Viele Kopfschmerzerkrankungen zeigen geschlechtsspezifische Unterschiede in Häufigkeit, Schwere und Symptomatik. Beispielsweise tritt Migräne häufiger bei Frauen auf, während der Clusterkopfschmerz häufiger Männer betrifft.

Migräne betrifft circa 15 Prozent der weltweiten Bevölkerung und tritt bei Frauen zweimal häufiger als bei Männern auf. In Deutschland leben also über 7 Millionen Frauen mit Migräne. Migräne ist bei Frauen nicht nur häufiger, sondern die Symptome werden durchschnittlich als intensiver empfunden. Das berichtete die Neurologin Dr. Bianca Raffaelli auf dem Deutschen Schmerzkongress.

Hormonelle, genetische und Umweltfaktoren

So erleben Frauen eine ausgeprägtere allgemeine Beeinträchtigung durch die Migräne. Bei Frauen zwischen 15 und 49 Jahren ist Migräne die Erkrankung weltweit, die die Lebensqualität am stärksten einschränkt. Die genauen Ursachen für die erhöhte Prävalenz von Migräne bei Frauen sind vielschichtig und beinhalten hormonelle, genetische und Umweltfaktoren.

Menstruation

Schwankungen in den Konzentrationen von Sexualhormonen können den Migräneverlauf beeinflussen. Ein schneller Abfall der Östrogenkonzentrationen kann bei manchen Frauen Migräneattacken triggern, was als „Östrogenentzugshypothese“ bekannt ist. Dies ist zum Beispiel kurz vor und während der Menstruation – bei der sogenannten menstruellen Migräne – der Fall. Weitere Beispiele sind der Östrogenabfall nach Entbindung, das hormonfreie Intervall bei Einnahme einer oralen Kontrazeption oder die Hormonschwankungen während der Wechseljahre.

Die genauen Beziehungen zwischen Migräne und Sexualhormonen sind komplex und es ist nicht vollständig geklärt, warum Östrogenschwankungen Migräneattacken triggern können. Möglicherweise führt der Östrogenabfall bei Frauen mit Migräne zu einer vermehrten Ausschüttung von CGRP, einem entzündlichen Botenstoff, der bei Migräne eine entscheidende Rolle spielt.

In einer aktuellen Studie der Arbeitsgruppe um Raffaelli konnte gezeigt werden, dass die CGRP-Konzentrationen während der Menstruation bei Migränepatientinnen höher sind als die von gesunden Kontrollprobandinnen, was diese Hypothese unterstützt.

Schwangerschaft

Eine weitere hormonelle Umstellungsphase stellt die Schwangerschaft dar. Der starke Östrogenanstieg kann sich auf die Häufigkeit und Intensität von Migräneattacken auswirken. Typischerweise verbessert sich die Migräne während der Schwangerschaft, eine Verschlechterung oder das Neuauftreten einer Migräne in der Schwangerschaft sind jedoch auch möglich, vor allem bei Migräne mit Aura.

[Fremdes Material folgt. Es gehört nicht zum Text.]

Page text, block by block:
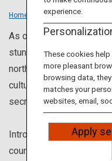
Home Recommended Places
As one of the top travel
stunning views and
north to south,
culture and modern
secret.
Introducing
courses for enjoying
experience.
These cookies
more pleasant
browsing data,
matches your
websites, email,
Apply
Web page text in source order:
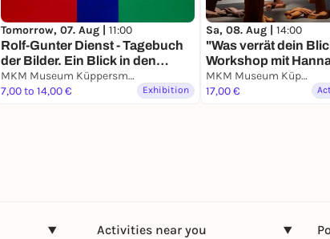
Tomorrow, 07. Aug | 11:00
Rolf-Gunter Dienst - Tagebuch
der Bilder. Ein Blick in den
Nachlass.
MKM Museum Küppersmühle für Moderne Kunst
7,00 to 14,00 €
Exhibition
Sa, 08. Aug | 14:00
"Was verrät dein
Workshop mit
MKM Museum Küppersmühle für Moderne Kunst
17,00 €
Activities near you
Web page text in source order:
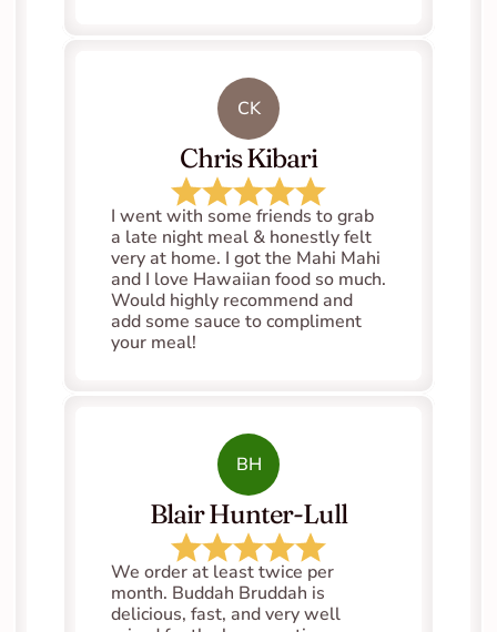
CK
Chris Kibari
I went with some friends to grab
a late night meal & honestly felt
very at home. I got the Mahi Mahi
and I love Hawaiian food so much.
Would highly recommend and
add some sauce to compliment
your meal!
BH
Blair Hunter-Lull
We order at least twice per
month. Buddah Bruddah is
delicious, fast, and very well
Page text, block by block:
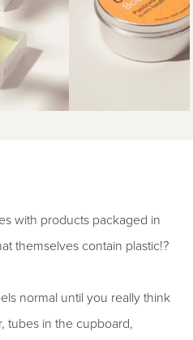
with products packaged in
themselves contain plastic!?
normal until you really think
tubes in the cupboard,
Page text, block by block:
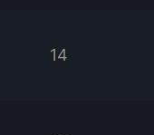
14
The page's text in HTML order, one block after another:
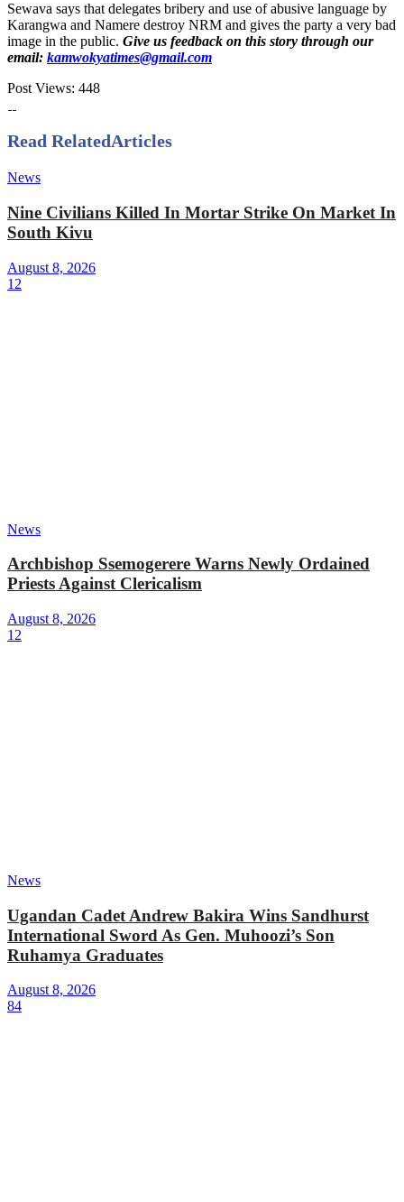
Sewava says that delegates bribery and use of abusive language by
Karangwa and Namere destroy NRM and gives the party a very bad
image in the public. Give us feedback on this story through our
email: kamwokyatimes@gmail.com
Post Views: 448
Read RelatedArticles
News
Nine Civilians Killed In Mortar Strike On Market In
South Kivu
August 8, 2026
12
News
Archbishop Ssemogerere Warns Newly Ordained
Priests Against Clericalism
August 8, 2026
12
News
Ugandan Cadet Andrew Bakira Wins Sandhurst
International Sword As Gen. Muhoozi’s Son
Ruhamya Graduates
August 8, 2026
84
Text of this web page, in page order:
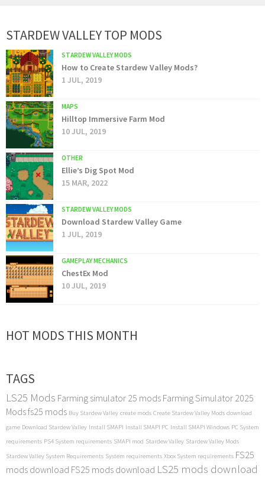
STARDEW VALLEY TOP MODS
STARDEW VALLEY MODS
How to Create Stardew Valley Mods?
1 JUL, 2019
MAPS
Hilltop Immersive Farm Mod
10 JUL, 2019
OTHER
Ellie’s Dig Spot Mod
15 MAR, 2022
STARDEW VALLEY MODS
Download Stardew Valley Game
1 JUL, 2019
GAMEPLAY MECHANICS
ChestEx Mod
10 JUL, 2019
HOT MODS THIS MONTH
TAGS
LS25 Mods Farming simulator 25 mods Farming Simulator 2025
Modsfs25 mods Buy Stardew Valley create mods Create Stardew Valley Mods download
game Download Stardew Valley Install SMAPI Install SMAPI PC Install SMAPI Windows PC System
requirements PS4 System requirements SMAPI mod Stardew Valley Stardew Valley Mods
Stardew Valley System Requirements System requirements Xbox System requirements FS25
mods download FS25 mods download LS25 mods download
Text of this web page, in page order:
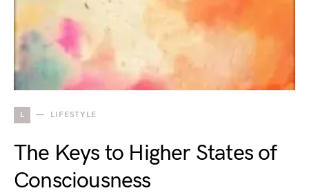
L LIFESTYLE
The Keys to Higher States of
Consciousness
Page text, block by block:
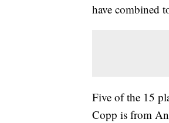
have combined
Five of the 15
Copp is from
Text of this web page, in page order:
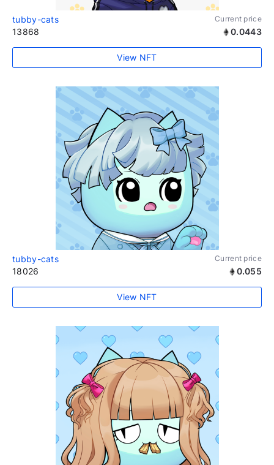
tubby-cats Current price
13868 0.0443
View NFT
tubby-cats Current price
18026 0.055
View NFT
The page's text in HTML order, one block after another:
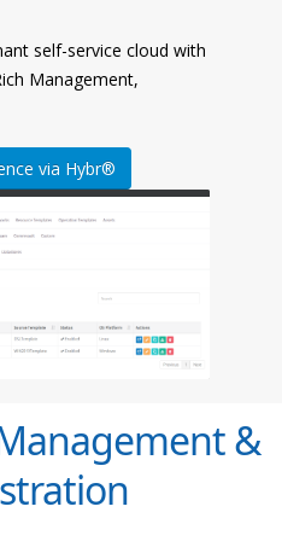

Ein bestehender Kinderwunsch sollte bei therapeutischen Entscheidungen berücksichtigt werden, da einige Medikamente – insbesondere zur Migräneprophylaxe – teratogene Effekte haben können.

Empfehlenswert sind eine neurologische und gynäkologische Begleitung von Patientinnen mit Migräne während der Familienplanung, Schwangerschaft und Stillzeit sowie die Berücksichtigung von anderen Kopfschmerzursachen bei ungewöhnlichen Verläufen.

Begleiterkrankungen

Ein weiterer geschlechtsspezifischer Aspekt betrifft die Komorbiditäten der Migräne. Zum Beispiel tritt eine Endometriose doppelt so häufig bei Frauen mit Migräne auf im Vergleich zur Allgemeinbevölkerung. Gemeinsame Mechanismen werden diskutiert, unter anderem eine vermehrte CGRP-Ausschüttung bei beiden Krankheitsbildern.

Fazit

Trotz der genannten Unterschiede betreffe Migräne natürlich auch Männer, betonte Raffaelli. Die historische Sichtweise, die Migräne ausschließlich als „Frauenerkrankung“ einordnet, sei nicht korrekt und könne für beide Geschlechter stigmatisierend wirken.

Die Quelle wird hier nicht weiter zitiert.